::: PROVIDED ENTRIES :::

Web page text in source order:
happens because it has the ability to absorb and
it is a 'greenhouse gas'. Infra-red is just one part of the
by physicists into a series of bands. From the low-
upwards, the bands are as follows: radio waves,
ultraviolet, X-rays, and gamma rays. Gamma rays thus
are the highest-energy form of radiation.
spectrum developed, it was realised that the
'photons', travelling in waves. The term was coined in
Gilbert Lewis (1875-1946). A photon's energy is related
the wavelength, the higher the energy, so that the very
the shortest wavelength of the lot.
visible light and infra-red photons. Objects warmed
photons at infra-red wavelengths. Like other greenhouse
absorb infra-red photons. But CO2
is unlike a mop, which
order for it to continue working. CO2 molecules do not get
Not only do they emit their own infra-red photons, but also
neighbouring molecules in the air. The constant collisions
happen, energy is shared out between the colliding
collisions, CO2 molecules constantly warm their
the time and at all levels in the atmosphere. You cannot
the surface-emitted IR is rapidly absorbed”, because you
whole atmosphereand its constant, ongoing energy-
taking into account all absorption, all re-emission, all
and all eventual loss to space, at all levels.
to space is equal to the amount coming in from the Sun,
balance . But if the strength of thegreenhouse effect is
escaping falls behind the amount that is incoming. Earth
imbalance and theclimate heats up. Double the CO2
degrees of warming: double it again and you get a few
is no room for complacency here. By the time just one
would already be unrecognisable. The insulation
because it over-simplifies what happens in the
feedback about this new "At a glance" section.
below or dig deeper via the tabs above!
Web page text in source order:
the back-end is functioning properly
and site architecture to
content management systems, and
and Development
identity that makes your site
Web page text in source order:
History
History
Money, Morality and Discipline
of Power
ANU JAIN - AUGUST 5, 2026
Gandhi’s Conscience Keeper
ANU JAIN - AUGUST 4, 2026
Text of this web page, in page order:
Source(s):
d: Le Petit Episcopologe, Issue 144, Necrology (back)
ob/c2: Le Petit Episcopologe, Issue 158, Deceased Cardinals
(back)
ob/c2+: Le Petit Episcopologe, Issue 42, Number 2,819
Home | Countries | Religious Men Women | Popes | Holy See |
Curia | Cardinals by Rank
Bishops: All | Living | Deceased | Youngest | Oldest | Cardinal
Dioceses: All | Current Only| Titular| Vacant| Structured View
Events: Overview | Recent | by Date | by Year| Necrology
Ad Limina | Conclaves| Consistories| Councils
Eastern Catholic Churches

:::

• TASK DETAILS
Please give back exactly the lines of this listing beginning at the line with "happen, energy is" and ending with the line with "to space is", both included, and nothing else.

• COMPLETED EXERCISE
happen, energy is shared out between the colliding
collisions, CO2 molecules constantly warm their
the time and at all levels in the atmosphere. You cannot
the surface-emitted IR is rapidly absorbed”, because you
whole atmosphereand its constant, ongoing energy-
taking into account all absorption, all re-emission, all
and all eventual loss to space, at all levels.
to space is equal to the amount coming in from the Sun,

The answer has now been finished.